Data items

□ □ □

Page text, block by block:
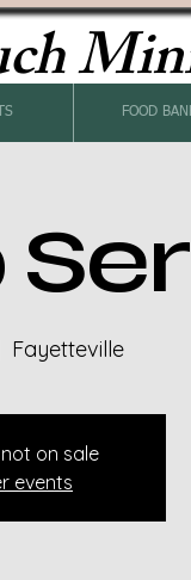
FOOD
Fayetteville
on sale
events
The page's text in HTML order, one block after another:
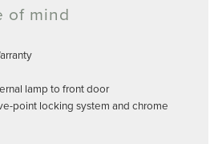
of mind
lamp to front door
point locking system and chrome
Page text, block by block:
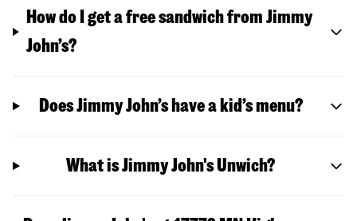
How do I get a free sandwich from Jimmy
John’s?
Does Jimmy John’s have a kid’s menu?
What is Jimmy John's Unwich?
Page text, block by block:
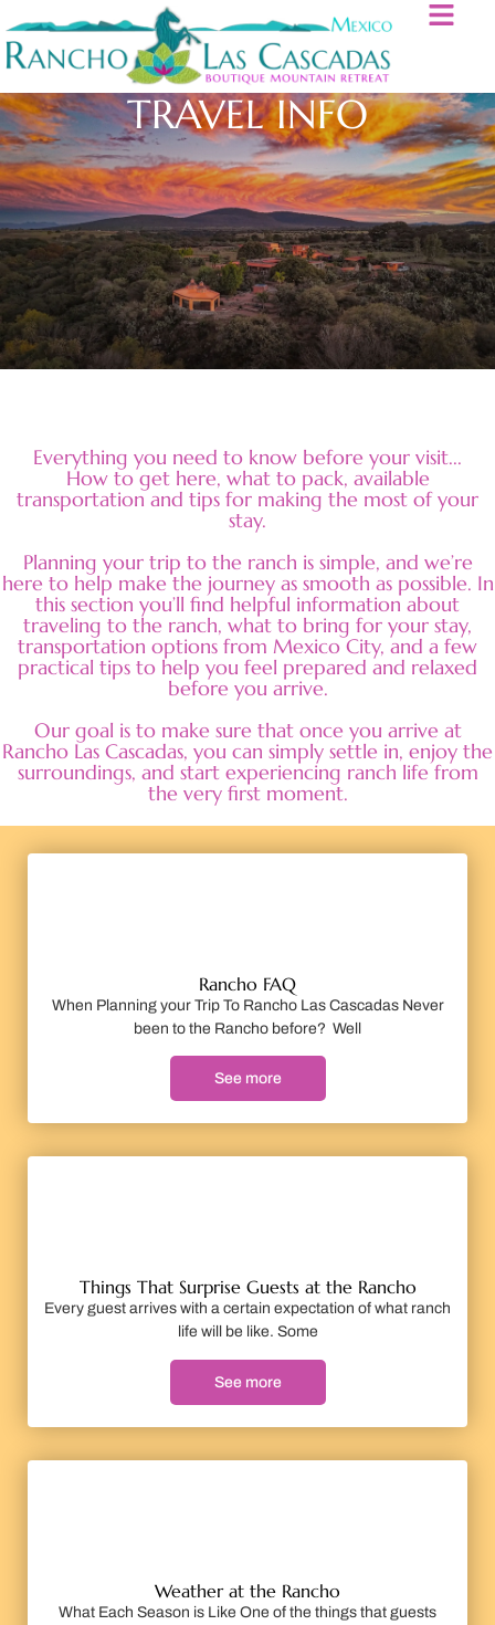
TRAVEL INFO
Everything you need to know before your visit...
How to get here, what to pack, available
transportation and tips for making the most of your
stay.
Planning your trip to the ranch is simple, and we’re
here to help make the journey as smooth as possible. In
this section you’ll find helpful information about
traveling to the ranch, what to bring for your stay,
transportation options from Mexico City, and a few
practical tips to help you feel prepared and relaxed
before you arrive.
Our goal is to make sure that once you arrive at
Rancho Las Cascadas, you can simply settle in, enjoy the
surroundings, and start experiencing ranch life from
the very first moment.
Rancho FAQ
When Planning your Trip To Rancho Las Cascadas Never
been to the Rancho before? Well
See more
Things That Surprise Guests at the Rancho
Every guest arrives with a certain expectation of what ranch
life will be like. Some
See more
Weather at the Rancho
What Each Season is Like One of the things that guests
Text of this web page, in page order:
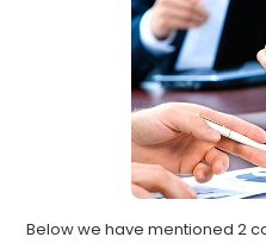
Belowwe have mentioned 2
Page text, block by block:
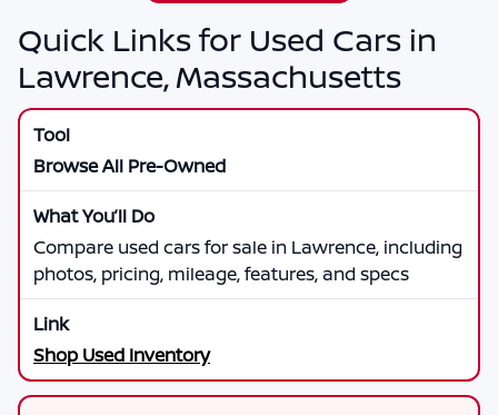
Quick Links for Used Cars in
Lawrence, Massachusetts
Browse All Pre-Owned
Compare used cars for sale in Lawrence, including
photos, pricing, mileage, features, and specs
Shop Used Inventory
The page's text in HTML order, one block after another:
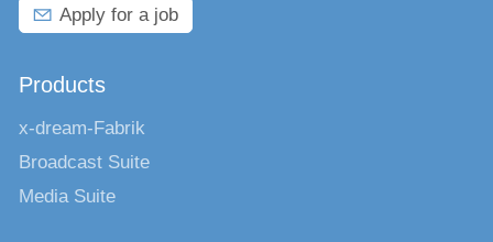
Apply for a job
Products
x-dream-Fabrik
Broadcast Suite
Media Suite
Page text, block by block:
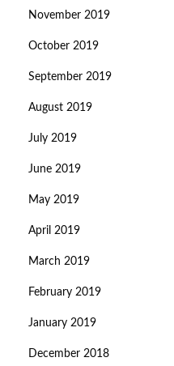
November 2019
October 2019
September 2019
August 2019
July 2019
June 2019
May 2019
April 2019
March 2019
February 2019
January 2019
December 2018
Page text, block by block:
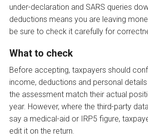
under-declaration and SARS queries
deductions means you are leaving
be sure to check it carefully for
What to check
Before accepting, taxpayers should
income, deductions and personal details
the assessment match their actual
year. However, where the third-party
say a medical-aid or IRP5 figure,
edit it on the return.
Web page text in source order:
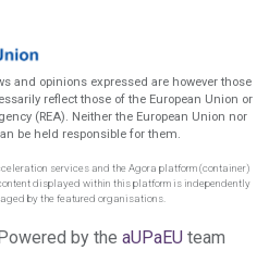
and opinions expressed are however those
reflect those of the European Union or
(REA). Neither the European Union nor
be held responsible for them.
services and the Agora platform (container)
displayed within this platform is independently
by the featured organisations.
by the aUPaEU team
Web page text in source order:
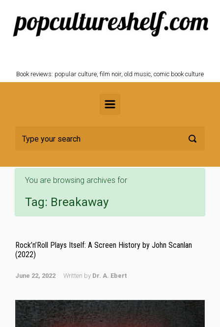
Skip to main content
Book reviews: popular culture, film noir, old music, comic book culture
You are browsing archives for
Tag: Breakaway
Rock’n’Roll Plays Itself: A Screen History by John Scanlan
(2022)
June 22, 2022 Written by Dr. A. Ebert
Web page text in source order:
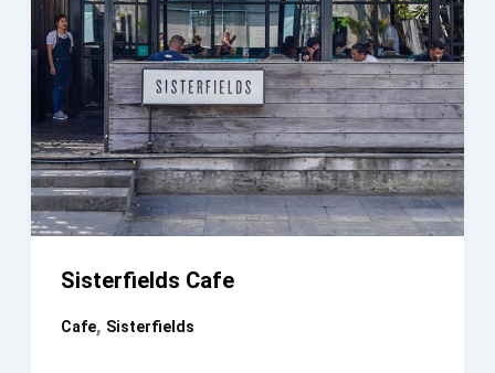
Sisterfields Cafe
Cafe, Sisterfields
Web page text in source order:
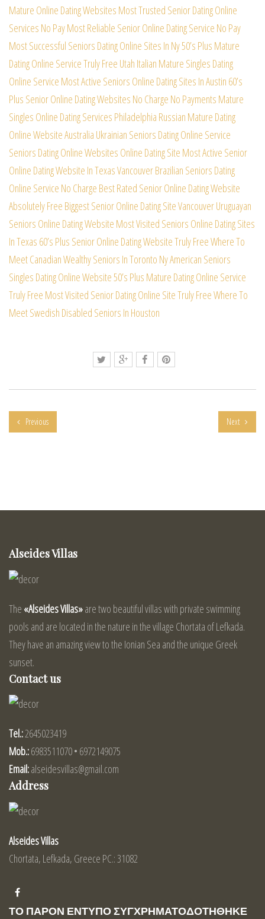
Mature Online Dating Websites Most Trusted Senior Dating Online
Services No PayMost Reliable Senior Online Dating Service No Pay
Most Successful Seniors Dating Online Sites In Ny50’s Plus Mature
Dating Online Service Truly Free Utah Italian Mature Singles Dating
Online Service Most Active Seniors Online Dating Sites In Austin 60’s
Plus Senior Online Dating Websites No Charge No Payments Mature
Singles Online Dating Services Philadelphia Russian Mature Dating
Online WebsiteAustralia Ukrainian Seniors Dating Online Service
Seniors Dating Online Websites Online Dating Site Most Active Senior
Online Dating Website In TexasVancouver Brazilian Seniors Dating
Online Service No Charge Best Rated Senior Online Dating Website
Absolutely Free Biggest Senior Online Dating SiteVancouver Uruguayan
Seniors Online Dating Website Most Visited Seniors Online Dating Sites
In Texas 60’s Plus Senior Online Dating Website Truly FreeWhere To
Meet Canadian Wealthy Seniors In Toronto Ny American Seniors
Singles Dating Online Website50’s Plus Mature Dating Online Service
Truly Free Most Visited Senior Dating Online Site Truly FreeWhere To
Meet Swedish Disabled Seniors In Houston
Previous Next
Alseides Villas
The «Alseides Villas»are two beautiful villas with private swimming
pools and are located in the nature in the village Chortata of Lefkada.
They have an amazing view to the Ionian Sea and the unique Greek
sunset.
Contact us
Tel.:2645023419
Mob.:6983511070 • 6972149075
Email:alseidesvillas@gmail.com
Address
Alseides Villas
Chortata, Lefkada, Greece PC.: 31082
ΤΟ ΠΑΡΟΝ ΕΝΤΥΠΟ ΣΥΓΧΡΗΜΑΤΟΔΟΤΗΘΗΚΕ
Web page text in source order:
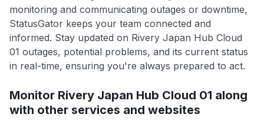
monitoring and communicating outages or downtime,
StatusGator keeps your team connected and
informed. Stay updated on Rivery Japan Hub Cloud
01 outages, potential problems, and its current status
in real-time, ensuring you're always prepared to act.
Monitor Rivery Japan Hub Cloud 01 along
with other services and websites
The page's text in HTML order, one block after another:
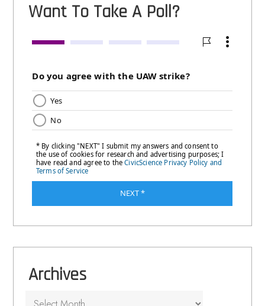
Want To Take A Poll?
Archives
Archives
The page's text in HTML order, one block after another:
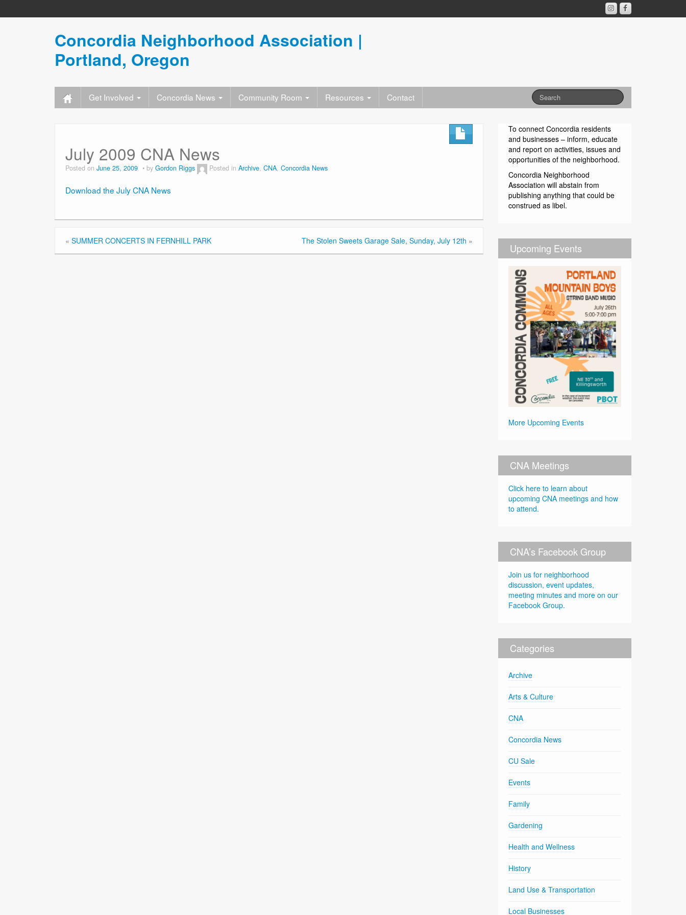
Concordia Neighborhood Association |
Portland, Oregon
Get Involved Concordia News Community Room Resources Contact
July 2009 CNA News
Posted on June 25, 2009 by Gordon Riggs Posted in Archive, CNA, Concordia News
Download the July CNA News
« SUMMER CONCERTS IN FERNHILL PARK The Stolen Sweets Garage Sale, Sunday, July 12th »
To connect Concordia residents
and businesses – inform, educate
and report on activities, issues and
opportunities of the neighborhood.
Concordia Neighborhood
Association will abstain from
publishing anything that could be
construed as libel.
Upcoming Events
More Upcoming Events
CNA Meetings
Click here to learn about
upcoming CNA meetings and how
to attend.
CNA’s Facebook Group
Join us for neighborhood
discussion, event updates,
meeting minutes and more on our
Facebook Group.
Categories
Archive
Arts & Culture
CNA
Concordia News
CU Sale
Events
Family
Gardening
Health and Wellness
History
Land Use & Transportation
Local Businesses
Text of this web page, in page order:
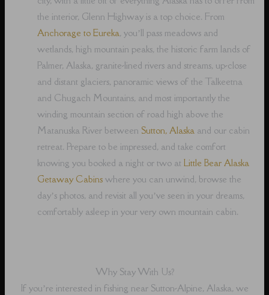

□ □ □

Copy each line of the records above exactly as written. Do not carry over any picture.

Page text, block by block:
FOOD
Fayetteville
on sale
events
The page's text in HTML order, one block after another:
of mind
lamp to front door
point locking system and chrome
Page text, block by block:
How do I get a free sandwich from Jimmy
John’s?
Does Jimmy John’s have a kid’s menu?
What is Jimmy John's Unwich?
Page text, block by block:
TRAVEL INFO
Everything you need to know before your visit...
How to get here, what to pack, available
transportation and tips for making the most of your
stay.
Planning your trip to the ranch is simple, and we’re
here to help make the journey as smooth as possible. In
this section you’ll find helpful information about
traveling to the ranch, what to bring for your stay,
transportation options from Mexico City, and a few
practical tips to help you feel prepared and relaxed
before you arrive.
Our goal is to make sure that once you arrive at
Rancho Las Cascadas, you can simply settle in, enjoy the
surroundings, and start experiencing ranch life from
the very first moment.
Rancho FAQ
When Planning your Trip To Rancho Las Cascadas Never
been to the Rancho before? Well
See more
Things That Surprise Guests at the Rancho
Every guest arrives with a certain expectation of what ranch
life will be like. Some
See more
Weather at the Rancho
What Each Season is Like One of the things that guests
Text of this web page, in page order:
Belowwe have mentioned 2
Page text, block by block:
Quick Links for Used Cars in
Lawrence, Massachusetts
Browse All Pre-Owned
Compare used cars for sale in Lawrence, including
photos, pricing, mileage, features, and specs
Shop Used Inventory
The page's text in HTML order, one block after another:
Apply for a job
Products
x-dream-Fabrik
Broadcast Suite
Media Suite
Page text, block by block:
November 2019
October 2019
September 2019
August 2019
July 2019
June 2019
May 2019
April 2019
March 2019
February 2019
January 2019
December 2018
Page text, block by block:
under-declaration and SARS queries
deductions means you are leaving
be sure to check it carefully for
What to check
Before accepting, taxpayers should
income, deductions and personal details
the assessment match their actual
year. However, where the third-party
say a medical-aid or IRP5 figure,
edit it on the return.
Web page text in source order:
and opinions expressed are however those
reflect those of the European Union or
(REA). Neither the European Union nor
be held responsible for them.
services and the Agora platform (container)
displayed within this platform is independently
by the featured organisations.
by the aUPaEU team
Web page text in source order:
Skip to main content
Book reviews: popular culture, film noir, old music, comic book culture
You are browsing archives for
Tag: Breakaway
Rock’n’Roll Plays Itself: A Screen History by John Scanlan
(2022)
June 22, 2022 Written by Dr. A. Ebert
Web page text in source order:
Sisterfields Cafe
Cafe, Sisterfields
Web page text in source order:
Mature Online Dating Websites Most Trusted Senior Dating Online
Services No PayMost Reliable Senior Online Dating Service No Pay
Most Successful Seniors Dating Online Sites In Ny50’s Plus Mature
Dating Online Service Truly Free Utah Italian Mature Singles Dating
Online Service Most Active Seniors Online Dating Sites In Austin 60’s
Plus Senior Online Dating Websites No Charge No Payments Mature
Singles Online Dating Services Philadelphia Russian Mature Dating
Online WebsiteAustralia Ukrainian Seniors Dating Online Service
Seniors Dating Online Websites Online Dating Site Most Active Senior
Online Dating Website In TexasVancouver Brazilian Seniors Dating
Online Service No Charge Best Rated Senior Online Dating Website
Absolutely Free Biggest Senior Online Dating SiteVancouver Uruguayan
Seniors Online Dating Website Most Visited Seniors Online Dating Sites
In Texas 60’s Plus Senior Online Dating Website Truly FreeWhere To
Meet Canadian Wealthy Seniors In Toronto Ny American Seniors
Singles Dating Online Website50’s Plus Mature Dating Online Service
Truly Free Most Visited Senior Dating Online Site Truly FreeWhere To
Meet Swedish Disabled Seniors In Houston
Previous Next
Alseides Villas
The «Alseides Villas»are two beautiful villas with private swimming
pools and are located in the nature in the village Chortata of Lefkada.
They have an amazing view to the Ionian Sea and the unique Greek
sunset.
Contact us
Tel.:2645023419
Mob.:6983511070 • 6972149075
Email:alseidesvillas@gmail.com
Address
Alseides Villas
Chortata, Lefkada, Greece PC.: 31082
ΤΟ ΠΑΡΟΝ ΕΝΤΥΠΟ ΣΥΓΧΡΗΜΑΤΟΔΟΤΗΘΗΚΕ
Web page text in source order:
monitoring and communicating outages or downtime,
StatusGator keeps your team connected and
informed. Stay updated on Rivery Japan Hub Cloud
01 outages, potential problems, and its current status
in real-time, ensuring you're always prepared to act.
Monitor Rivery Japan Hub Cloud 01 along
with other services and websites
The page's text in HTML order, one block after another:
Want To Take A Poll?
Archives
Archives
The page's text in HTML order, one block after another:
Concordia Neighborhood Association |
Portland, Oregon
Get Involved Concordia News Community Room Resources Contact
July 2009 CNA News
Posted on June 25, 2009 by Gordon Riggs Posted in Archive, CNA, Concordia News
Download the July CNA News
« SUMMER CONCERTS IN FERNHILL PARK The Stolen Sweets Garage Sale, Sunday, July 12th »
To connect Concordia residents
and businesses – inform, educate
and report on activities, issues and
opportunities of the neighborhood.
Concordia Neighborhood
Association will abstain from
publishing anything that could be
construed as libel.
Upcoming Events
More Upcoming Events
CNA Meetings
Click here to learn about
upcoming CNA meetings and how
to attend.
CNA’s Facebook Group
Join us for neighborhood
discussion, event updates,
meeting minutes and more on our
Facebook Group.
Categories
Archive
Arts & Culture
CNA
Concordia News
CU Sale
Events
Family
Gardening
Health and Wellness
History
Land Use & Transportation
Local Businesses
Text of this web page, in page order:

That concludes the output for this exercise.